__Work item__
Please repeat every record exactly, leaving out any pictures.
#### Data records
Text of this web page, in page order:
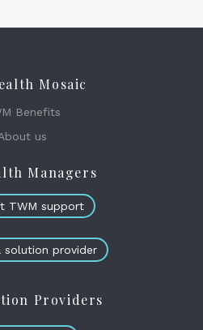
Mosaic
Benefits
us
Managers
TWM support
solution provider
Providers
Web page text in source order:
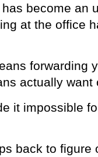
become an
at the office
forwarding
actually want
it impossible
back to figure
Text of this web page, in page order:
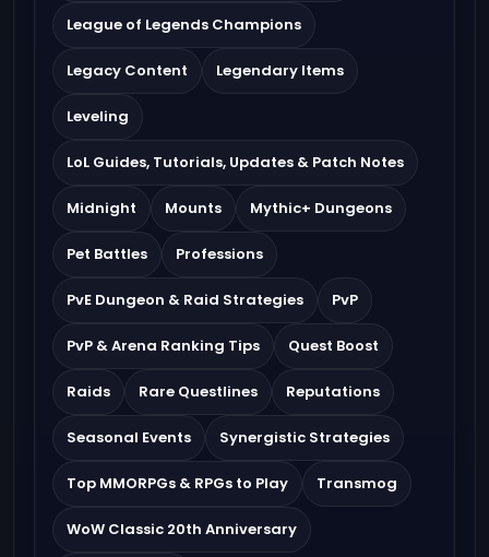
League of Legends Champions
Legacy Content Legendary Items
Leveling
LoL Guides, Tutorials, Updates & Patch Notes
Midnight Mounts Mythic+ Dungeons
Pet Battles Professions
PvE Dungeon & Raid Strategies PvP
PvP & Arena Ranking Tips Quest Boost
Raids Rare Questlines Reputations
Seasonal Events Synergistic Strategies
Top MMORPGs & RPGs to Play Transmog
WoW Classic 20th Anniversary
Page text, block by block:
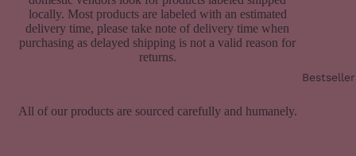
locally. Most products are labeled with an estimated
delivery time, please take note of delivery time when
purchasing as delayed shipping is not a valid reason for
returns.
All of our products are sourced carefully and humanely.
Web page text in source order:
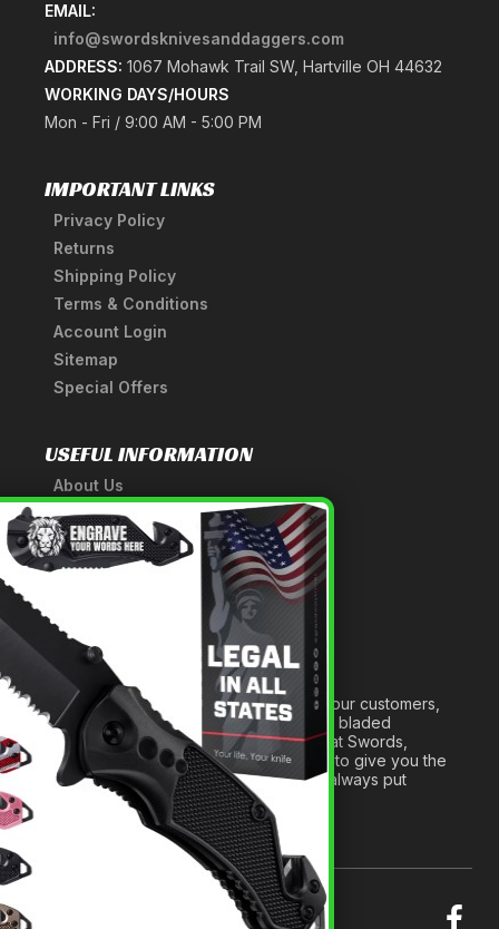
EMAIL:
info@swordsknivesanddaggers.com
ADDRESS: 1067 Mohawk Trail SW, Hartville OH 44632
WORKING DAYS/HOURS
Mon - Fri / 9:00 AM - 5:00 PM
IMPORTANT LINKS
Privacy Policy
Returns
Shipping Policy
Terms & Conditions
Account Login
Sitemap
Special Offers
USEFUL INFORMATION
About Us
A Tribute to Our Founder
Anatomy of a Sword
Medieval Weapons Glossary
Ninja Weapons Glossary
Newsletter Signup
Forged out of two decades of serving our customers,
we are dedicated to providing the best bladed
products and accessories around. We at Swords,
Knives and Daggers will work tirelessly to give you the
best experience possible, and we will always put
others before ourselves.
×
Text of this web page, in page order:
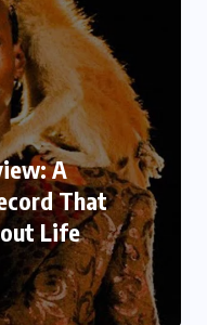
A
That
Life
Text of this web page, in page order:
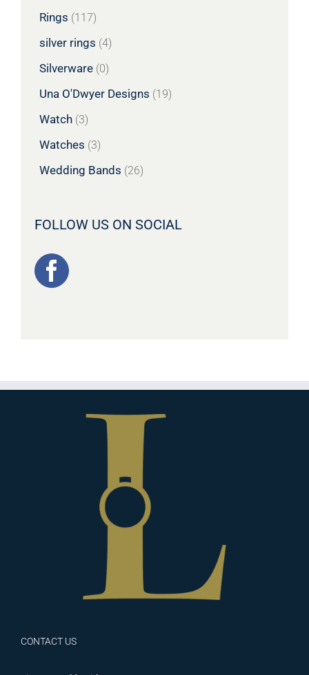
Rings (117)
silver rings (4)
Silverware (0)
Una O'Dwyer Designs (19)
Watch (3)
Watches (3)
Wedding Bands (26)
FOLLOW US ON SOCIAL
CONTACT US
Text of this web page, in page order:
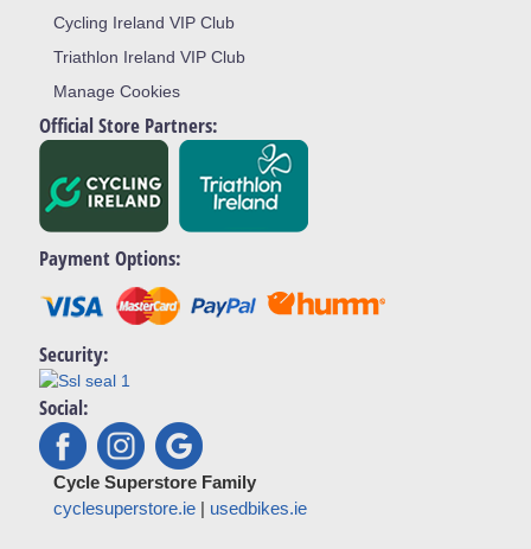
########
__Your response__
Text of this web page, in page order:
Mosaic
Benefits
us
Managers
TWM support
solution provider
Providers
Web page text in source order:
become an
at the office
forwarding
actually want
it impossible
back to figure
Text of this web page, in page order:
League of Legends Champions
Legacy Content Legendary Items
Leveling
LoL Guides, Tutorials, Updates & Patch Notes
Midnight Mounts Mythic+ Dungeons
Pet Battles Professions
PvE Dungeon & Raid Strategies PvP
PvP & Arena Ranking Tips Quest Boost
Raids Rare Questlines Reputations
Seasonal Events Synergistic Strategies
Top MMORPGs & RPGs to Play Transmog
WoW Classic 20th Anniversary
Page text, block by block:
locally. Most products are labeled with an estimated
delivery time, please take note of delivery time when
purchasing as delayed shipping is not a valid reason for
returns.
All of our products are sourced carefully and humanely.
Web page text in source order:
EMAIL:
info@swordsknivesanddaggers.com
ADDRESS: 1067 Mohawk Trail SW, Hartville OH 44632
WORKING DAYS/HOURS
Mon - Fri / 9:00 AM - 5:00 PM
IMPORTANT LINKS
Privacy Policy
Returns
Shipping Policy
Terms & Conditions
Account Login
Sitemap
Special Offers
USEFUL INFORMATION
About Us
A Tribute to Our Founder
Anatomy of a Sword
Medieval Weapons Glossary
Ninja Weapons Glossary
Newsletter Signup
Forged out of two decades of serving our customers,
we are dedicated to providing the best bladed
products and accessories around. We at Swords,
Knives and Daggers will work tirelessly to give you the
best experience possible, and we will always put
others before ourselves.
×
Text of this web page, in page order:
A
That
Life
Text of this web page, in page order:
Rings (117)
silver rings (4)
Silverware (0)
Una O'Dwyer Designs (19)
Watch (3)
Watches (3)
Wedding Bands (26)
FOLLOW US ON SOCIAL
CONTACT US
Text of this web page, in page order:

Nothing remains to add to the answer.